Enrique Enrique - 1 year ago 70
Bash Question

How can I split a column in a specific range?

I'm working with proteins trajectory and I've got a long data frame. (File with one column and 600.000 lines.

This is and example:

100
100
0
100
100
...
n=600.000


What I wish is to split this data every 3000 lines, creating a new column beside like this example:

Col1 Col2 Col3 Col4 Col...200:
n=1 n=3001 n=6001 n=9001 ...
0 0 0 0 ...
0 0 0 0 ...
100 100 100 100 ...
... ... ... ... ...
n=3000 n=6000 n=9000 n=12000 n=600.000


n= line number.

Is there any way to do this in R or bash?

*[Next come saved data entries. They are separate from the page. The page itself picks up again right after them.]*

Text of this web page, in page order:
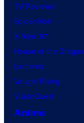
TV Reviews
Spider-Noir
X-Men ’97
House of the Dragon
Lanterns
Vought Rising
VisionQuest
Anime
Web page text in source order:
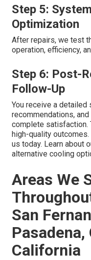
Step 5:
Optimization
After repairs, we test
operation, efficiency,
Step 6: Post-
Follow-Up
You receive a
recommendations,
complete satisfaction.
high-quality
us today. Learn about
alternative cooling
Areas We
San
Pasadena,
California
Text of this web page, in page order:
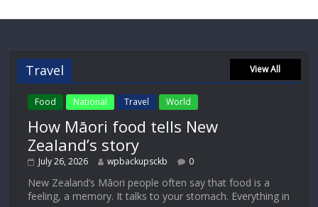
Travel View All
Food National Travel World
How Māori food tells New
Zealand’s story
July 26, 2026 wpbackupsckb 0
New Zealand’s Māori people often say that food is a
feeling, a memory. It talks to your stomach. Everything in
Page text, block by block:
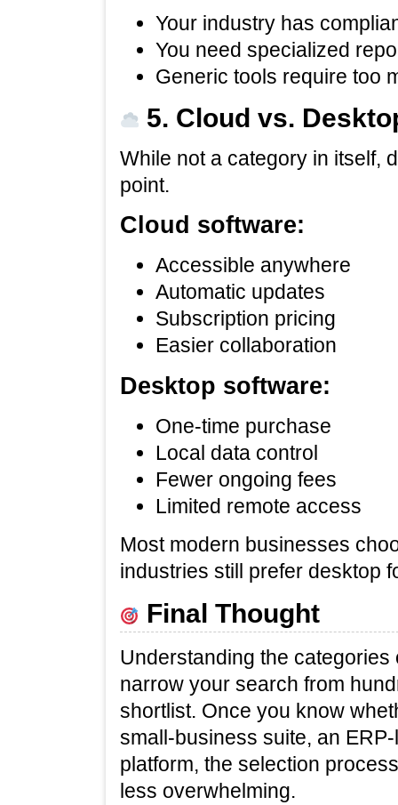
Your industry has
You need specialized
Generic tools require too
5. Cloud vs.
While not a category in itself,
point.
Cloud software:
Accessible anywhere
Automatic updates
Subscription pricing
Easier collaboration
Desktop software:
One‑time purchase
Local data control
Fewer ongoing fees
Limited remote access
Most modern businesses
industries still prefer desktop
Final Thought
Understanding the
narrow your search from
shortlist. Once you know
small‑business suite, an
platform, the selection
less overwhelming.
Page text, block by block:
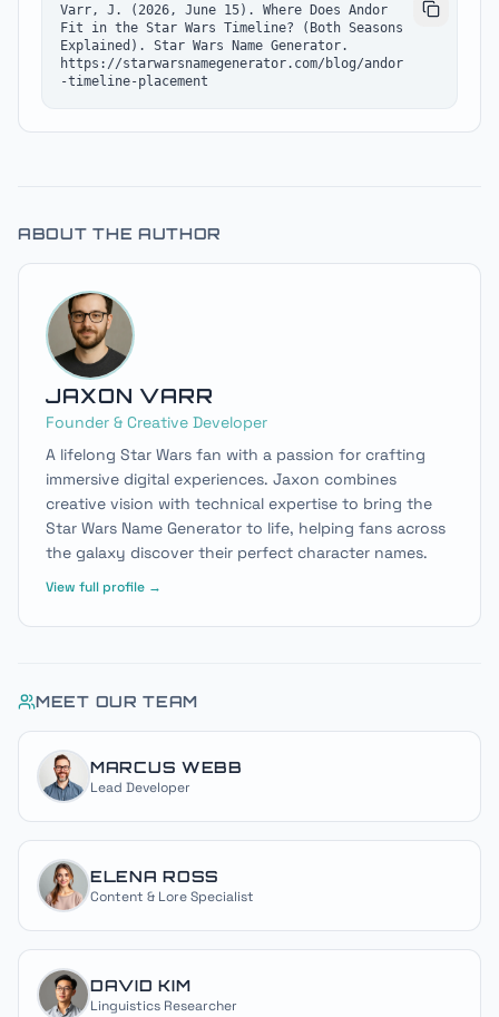
Varr, J. (2026, June 15). Where Does Andor
Fit in the Star Wars Timeline? (Both Seasons
Explained). Star Wars Name Generator.
https://starwarsnamegenerator.com/blog/andor
-timeline-placement
ABOUT THE AUTHOR
JAXON VARR
Founder & Creative Developer
A lifelong Star Wars fan with a passion for crafting
immersive digital experiences. Jaxon combines
creative vision with technical expertise to bring the
Star Wars Name Generator to life, helping fans across
the galaxy discover their perfect character names.
View full profile →
MEET OUR TEAM
MARCUS WEBB
Lead Developer
ELENA ROSS
Content & Lore Specialist
DAVID KIM
Linguistics Researcher
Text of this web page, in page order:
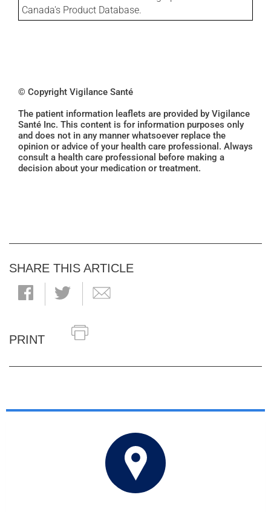
Canada's Product Database.
© Copyright Vigilance Santé
The patient information leaflets are provided by Vigilance
Santé Inc. This content is for information purposes only
and does not in any manner whatsoever replace the
opinion or advice of your health care professional. Always
consult a health care professional before making a
decision about your medication or treatment.
SHARE THIS ARTICLE
PRINT
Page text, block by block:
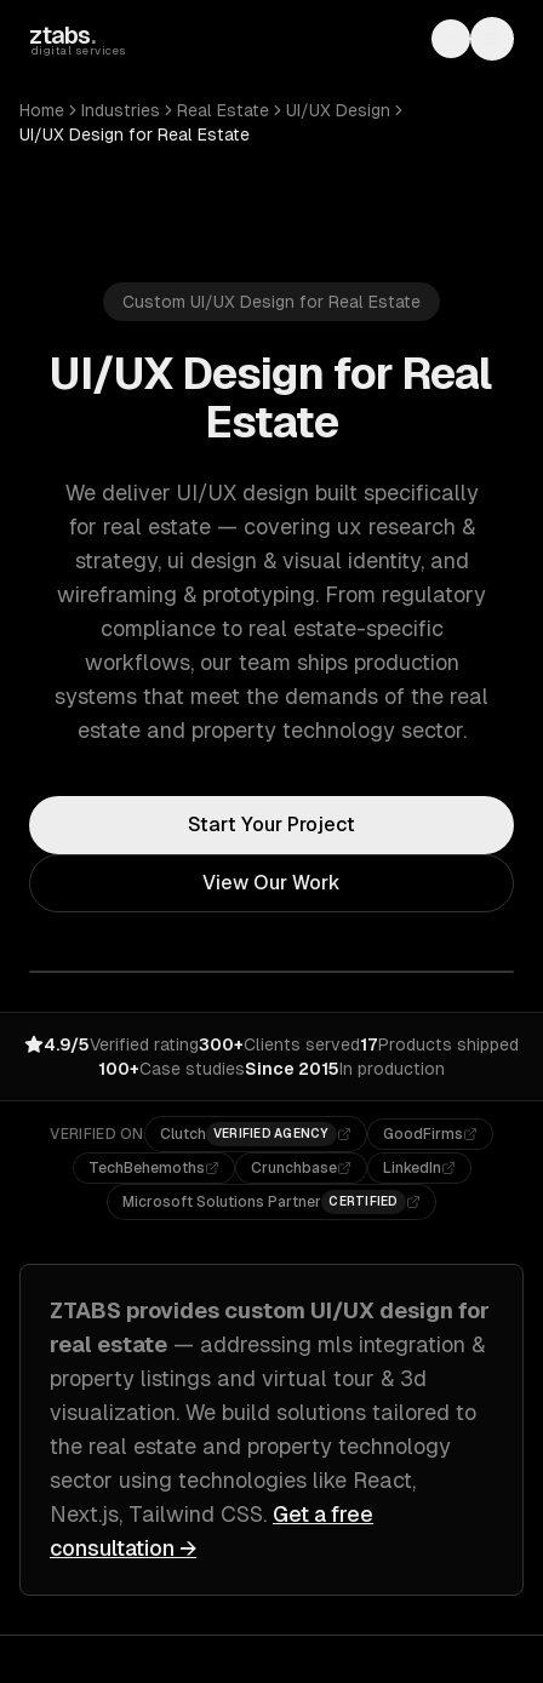
ztabs.
digital services Toggle
Home Industries Real Estate
UI/UX Design
UI/UX Design for Real Estate
Custom UI/UX Design for Real Estate
UI/UX Design for Real
Estate
We deliver UI/UX design built specifically
for real estate — covering ux research &
strategy, ui design & visual identity, and
wireframing & prototyping. From regulatory
compliance to real estate-specific
workflows, our team ships production
systems that meet the demands of the real
estate and property technology sector.
Start Your Project
View Our Work
4.9/5Verified rating300+Clients served17Products shipped
100+Case studiesSince 2015In production
VERIFIED ON Clutch VERIFIED AGENCY
GoodFirms
TechBehemoths
Crunchbase
LinkedIn
Microsoft Solutions Partner CERTIFIED
ZTABS provides custom UI/UX design for
real estate — addressing mls integration &
property listings and virtual tour & 3d
visualization. We build solutions tailored to
the real estate and property technology
sector using technologies like React,
Next.js, Tailwind CSS. Get a free
consultation →

Thank you very much in advance.

EDIT: I'm using this script in python to generate that column:

from decimal import *
i = 1
while(i <= 15):
output = open('cache/distances_'+str(i)+'.dat.results', 'w')
with open('cache/distances_medias_'+str(i)+'.dat', 'r') as f:
for line in f:
columns = line.split(' ')
if(Decimal(columns[0]) <= 2.5 and (Decimal(columnas[1]) > 120 and Decimal(columnas[1]) < 180)):
salida.write("100\n")
else:
salida.write("0\n")
salida.close()
i+=2


Is there any way to modify the script and when it reaches the line 3000, start in a new column?

Answer Source

I am not sure I understand your example, but you should be able to use a combination of split and paste:

$ cat filetosplit
1
2
3
4
5
6
7
8
9
10

$ split filetosplit  "split." -l 3 -d ; paste split*
1       4       7       10
2       5       8
3       6       9

The split command will generate files for 3 lines per row (you can modify to 3000). The paste will put all them together. You can use sed to add an header with column names and initial number.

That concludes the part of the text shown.